*** Available data Section Begins ***
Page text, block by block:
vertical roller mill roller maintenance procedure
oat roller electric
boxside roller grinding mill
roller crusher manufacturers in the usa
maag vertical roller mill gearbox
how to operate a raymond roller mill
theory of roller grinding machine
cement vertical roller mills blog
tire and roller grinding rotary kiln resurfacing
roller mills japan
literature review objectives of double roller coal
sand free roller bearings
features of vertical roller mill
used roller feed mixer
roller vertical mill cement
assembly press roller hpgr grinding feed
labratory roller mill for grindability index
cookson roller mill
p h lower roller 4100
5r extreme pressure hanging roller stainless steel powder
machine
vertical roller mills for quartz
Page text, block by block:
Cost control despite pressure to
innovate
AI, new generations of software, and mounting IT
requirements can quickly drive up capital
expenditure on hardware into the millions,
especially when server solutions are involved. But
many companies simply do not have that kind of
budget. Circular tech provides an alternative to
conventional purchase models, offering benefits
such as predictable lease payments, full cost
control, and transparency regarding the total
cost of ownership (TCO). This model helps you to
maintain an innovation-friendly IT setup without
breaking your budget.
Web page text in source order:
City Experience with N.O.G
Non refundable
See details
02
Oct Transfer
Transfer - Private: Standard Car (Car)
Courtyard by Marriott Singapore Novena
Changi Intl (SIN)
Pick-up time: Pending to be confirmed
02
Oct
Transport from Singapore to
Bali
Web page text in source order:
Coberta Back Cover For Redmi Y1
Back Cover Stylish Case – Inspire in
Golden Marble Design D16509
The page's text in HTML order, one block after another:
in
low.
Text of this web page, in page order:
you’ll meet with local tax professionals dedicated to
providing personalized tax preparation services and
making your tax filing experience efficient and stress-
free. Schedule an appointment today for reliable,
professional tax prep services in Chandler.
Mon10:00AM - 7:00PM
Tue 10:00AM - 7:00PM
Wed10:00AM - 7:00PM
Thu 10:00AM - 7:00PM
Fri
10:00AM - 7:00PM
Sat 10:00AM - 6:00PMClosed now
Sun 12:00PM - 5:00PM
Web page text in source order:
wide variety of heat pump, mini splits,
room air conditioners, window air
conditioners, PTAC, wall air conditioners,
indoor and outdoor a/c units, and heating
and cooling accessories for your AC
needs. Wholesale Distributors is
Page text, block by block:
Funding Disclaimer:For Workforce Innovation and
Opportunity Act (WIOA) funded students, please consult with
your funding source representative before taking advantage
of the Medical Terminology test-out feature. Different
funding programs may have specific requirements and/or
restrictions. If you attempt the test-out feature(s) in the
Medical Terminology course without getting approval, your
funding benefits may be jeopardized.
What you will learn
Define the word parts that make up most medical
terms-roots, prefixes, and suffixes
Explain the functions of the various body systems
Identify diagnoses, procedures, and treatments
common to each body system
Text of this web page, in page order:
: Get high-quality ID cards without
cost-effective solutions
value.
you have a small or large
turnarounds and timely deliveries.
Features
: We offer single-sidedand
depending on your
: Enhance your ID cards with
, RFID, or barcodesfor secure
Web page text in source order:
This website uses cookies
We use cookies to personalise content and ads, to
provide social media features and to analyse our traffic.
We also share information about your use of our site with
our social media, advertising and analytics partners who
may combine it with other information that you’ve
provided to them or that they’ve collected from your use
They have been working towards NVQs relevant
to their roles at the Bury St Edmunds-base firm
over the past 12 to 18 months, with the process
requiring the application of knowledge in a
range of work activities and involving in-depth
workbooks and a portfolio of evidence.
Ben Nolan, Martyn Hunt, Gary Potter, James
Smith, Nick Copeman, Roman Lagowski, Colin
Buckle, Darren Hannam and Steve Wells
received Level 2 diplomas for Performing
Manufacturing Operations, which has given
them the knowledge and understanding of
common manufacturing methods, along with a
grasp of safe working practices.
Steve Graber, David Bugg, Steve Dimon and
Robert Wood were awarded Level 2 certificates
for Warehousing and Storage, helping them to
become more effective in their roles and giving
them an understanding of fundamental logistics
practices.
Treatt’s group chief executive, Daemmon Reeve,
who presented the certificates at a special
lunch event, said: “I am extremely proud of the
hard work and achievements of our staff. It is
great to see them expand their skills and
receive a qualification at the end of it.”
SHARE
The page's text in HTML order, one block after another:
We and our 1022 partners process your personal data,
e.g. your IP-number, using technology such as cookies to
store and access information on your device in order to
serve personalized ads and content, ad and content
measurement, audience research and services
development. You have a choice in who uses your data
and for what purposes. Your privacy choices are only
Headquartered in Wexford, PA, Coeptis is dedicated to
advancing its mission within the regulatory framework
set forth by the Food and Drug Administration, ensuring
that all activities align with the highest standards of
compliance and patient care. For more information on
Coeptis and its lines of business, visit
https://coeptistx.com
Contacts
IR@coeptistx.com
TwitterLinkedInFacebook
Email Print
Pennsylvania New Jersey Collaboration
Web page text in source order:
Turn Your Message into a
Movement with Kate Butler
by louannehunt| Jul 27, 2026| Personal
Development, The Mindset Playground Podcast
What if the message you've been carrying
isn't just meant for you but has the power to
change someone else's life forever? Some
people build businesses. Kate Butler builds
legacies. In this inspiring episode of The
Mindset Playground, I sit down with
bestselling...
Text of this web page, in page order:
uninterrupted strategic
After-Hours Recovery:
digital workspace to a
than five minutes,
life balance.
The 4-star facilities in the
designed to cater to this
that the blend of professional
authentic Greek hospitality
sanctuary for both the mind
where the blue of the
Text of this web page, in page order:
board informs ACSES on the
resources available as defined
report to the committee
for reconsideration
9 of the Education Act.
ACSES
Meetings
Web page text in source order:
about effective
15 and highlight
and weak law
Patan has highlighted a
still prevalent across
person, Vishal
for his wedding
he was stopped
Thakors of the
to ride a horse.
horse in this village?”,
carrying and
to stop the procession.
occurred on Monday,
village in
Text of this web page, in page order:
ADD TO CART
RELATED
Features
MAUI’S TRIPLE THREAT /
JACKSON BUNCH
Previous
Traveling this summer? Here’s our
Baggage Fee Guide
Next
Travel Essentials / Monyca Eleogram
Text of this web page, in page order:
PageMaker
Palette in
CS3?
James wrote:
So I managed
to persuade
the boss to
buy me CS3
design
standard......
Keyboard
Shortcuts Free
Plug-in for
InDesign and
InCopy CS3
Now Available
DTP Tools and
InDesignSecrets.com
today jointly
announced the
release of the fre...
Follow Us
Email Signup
*** Available data Section Ends ***
Exact reproduction of the listing above is required.

== Result of the exercise ==
Page text, block by block:
vertical roller mill roller maintenance procedure
oat roller electric
boxside roller grinding mill
roller crusher manufacturers in the usa
maag vertical roller mill gearbox
how to operate a raymond roller mill
theory of roller grinding machine
cement vertical roller mills blog
tire and roller grinding rotary kiln resurfacing
roller mills japan
literature review objectives of double roller coal
sand free roller bearings
features of vertical roller mill
used roller feed mixer
roller vertical mill cement
assembly press roller hpgr grinding feed
labratory roller mill for grindability index
cookson roller mill
p h lower roller 4100
5r extreme pressure hanging roller stainless steel powder
machine
vertical roller mills for quartz
Page text, block by block:
Cost control despite pressure to
innovate
AI, new generations of software, and mounting IT
requirements can quickly drive up capital
expenditure on hardware into the millions,
especially when server solutions are involved. But
many companies simply do not have that kind of
budget. Circular tech provides an alternative to
conventional purchase models, offering benefits
such as predictable lease payments, full cost
control, and transparency regarding the total
cost of ownership (TCO). This model helps you to
maintain an innovation-friendly IT setup without
breaking your budget.
Web page text in source order:
City Experience with N.O.G
Non refundable
See details
02
Oct Transfer
Transfer - Private: Standard Car (Car)
Courtyard by Marriott Singapore Novena
Changi Intl (SIN)
Pick-up time: Pending to be confirmed
02
Oct
Transport from Singapore to
Bali
Web page text in source order:
Coberta Back Cover For Redmi Y1
Back Cover Stylish Case – Inspire in
Golden Marble Design D16509
The page's text in HTML order, one block after another:
in
low.
Text of this web page, in page order:
you’ll meet with local tax professionals dedicated to
providing personalized tax preparation services and
making your tax filing experience efficient and stress-
free. Schedule an appointment today for reliable,
professional tax prep services in Chandler.
Mon10:00AM - 7:00PM
Tue 10:00AM - 7:00PM
Wed10:00AM - 7:00PM
Thu 10:00AM - 7:00PM
Fri
10:00AM - 7:00PM
Sat 10:00AM - 6:00PMClosed now
Sun 12:00PM - 5:00PM
Web page text in source order:
wide variety of heat pump, mini splits,
room air conditioners, window air
conditioners, PTAC, wall air conditioners,
indoor and outdoor a/c units, and heating
and cooling accessories for your AC
needs. Wholesale Distributors is
Page text, block by block:
Funding Disclaimer:For Workforce Innovation and
Opportunity Act (WIOA) funded students, please consult with
your funding source representative before taking advantage
of the Medical Terminology test-out feature. Different
funding programs may have specific requirements and/or
restrictions. If you attempt the test-out feature(s) in the
Medical Terminology course without getting approval, your
funding benefits may be jeopardized.
What you will learn
Define the word parts that make up most medical
terms-roots, prefixes, and suffixes
Explain the functions of the various body systems
Identify diagnoses, procedures, and treatments
common to each body system
Text of this web page, in page order:
: Get high-quality ID cards without
cost-effective solutions
value.
you have a small or large
turnarounds and timely deliveries.
Features
: We offer single-sidedand
depending on your
: Enhance your ID cards with
, RFID, or barcodesfor secure
Web page text in source order:
This website uses cookies
We use cookies to personalise content and ads, to
provide social media features and to analyse our traffic.
We also share information about your use of our site with
our social media, advertising and analytics partners who
may combine it with other information that you’ve
provided to them or that they’ve collected from your use
They have been working towards NVQs relevant
to their roles at the Bury St Edmunds-base firm
over the past 12 to 18 months, with the process
requiring the application of knowledge in a
range of work activities and involving in-depth
workbooks and a portfolio of evidence.
Ben Nolan, Martyn Hunt, Gary Potter, James
Smith, Nick Copeman, Roman Lagowski, Colin
Buckle, Darren Hannam and Steve Wells
received Level 2 diplomas for Performing
Manufacturing Operations, which has given
them the knowledge and understanding of
common manufacturing methods, along with a
grasp of safe working practices.
Steve Graber, David Bugg, Steve Dimon and
Robert Wood were awarded Level 2 certificates
for Warehousing and Storage, helping them to
become more effective in their roles and giving
them an understanding of fundamental logistics
practices.
Treatt’s group chief executive, Daemmon Reeve,
who presented the certificates at a special
lunch event, said: “I am extremely proud of the
hard work and achievements of our staff. It is
great to see them expand their skills and
receive a qualification at the end of it.”
SHARE
The page's text in HTML order, one block after another:
We and our 1022 partners process your personal data,
e.g. your IP-number, using technology such as cookies to
store and access information on your device in order to
serve personalized ads and content, ad and content
measurement, audience research and services
development. You have a choice in who uses your data
and for what purposes. Your privacy choices are only
Headquartered in Wexford, PA, Coeptis is dedicated to
advancing its mission within the regulatory framework
set forth by the Food and Drug Administration, ensuring
that all activities align with the highest standards of
compliance and patient care. For more information on
Coeptis and its lines of business, visit
https://coeptistx.com
Contacts
IR@coeptistx.com
TwitterLinkedInFacebook
Email Print
Pennsylvania New Jersey Collaboration
Web page text in source order:
Turn Your Message into a
Movement with Kate Butler
by louannehunt| Jul 27, 2026| Personal
Development, The Mindset Playground Podcast
What if the message you've been carrying
isn't just meant for you but has the power to
change someone else's life forever? Some
people build businesses. Kate Butler builds
legacies. In this inspiring episode of The
Mindset Playground, I sit down with
bestselling...
Text of this web page, in page order:
uninterrupted strategic
After-Hours Recovery:
digital workspace to a
than five minutes,
life balance.
The 4-star facilities in the
designed to cater to this
that the blend of professional
authentic Greek hospitality
sanctuary for both the mind
where the blue of the
Text of this web page, in page order:
board informs ACSES on the
resources available as defined
report to the committee
for reconsideration
9 of the Education Act.
ACSES
Meetings
Web page text in source order:
about effective
15 and highlight
and weak law
Patan has highlighted a
still prevalent across
person, Vishal
for his wedding
he was stopped
Thakors of the
to ride a horse.
horse in this village?”,
carrying and
to stop the procession.
occurred on Monday,
village in
Text of this web page, in page order:
ADD TO CART
RELATED
Features
MAUI’S TRIPLE THREAT /
JACKSON BUNCH
Previous
Traveling this summer? Here’s our
Baggage Fee Guide
Next
Travel Essentials / Monyca Eleogram
Text of this web page, in page order:
PageMaker
Palette in
CS3?
James wrote:
So I managed
to persuade
the boss to
buy me CS3
design
standard......
Keyboard
Shortcuts Free
Plug-in for
InDesign and
InCopy CS3
Now Available
DTP Tools and
InDesignSecrets.com
today jointly
announced the
release of the fre...
Follow Us
Email Signup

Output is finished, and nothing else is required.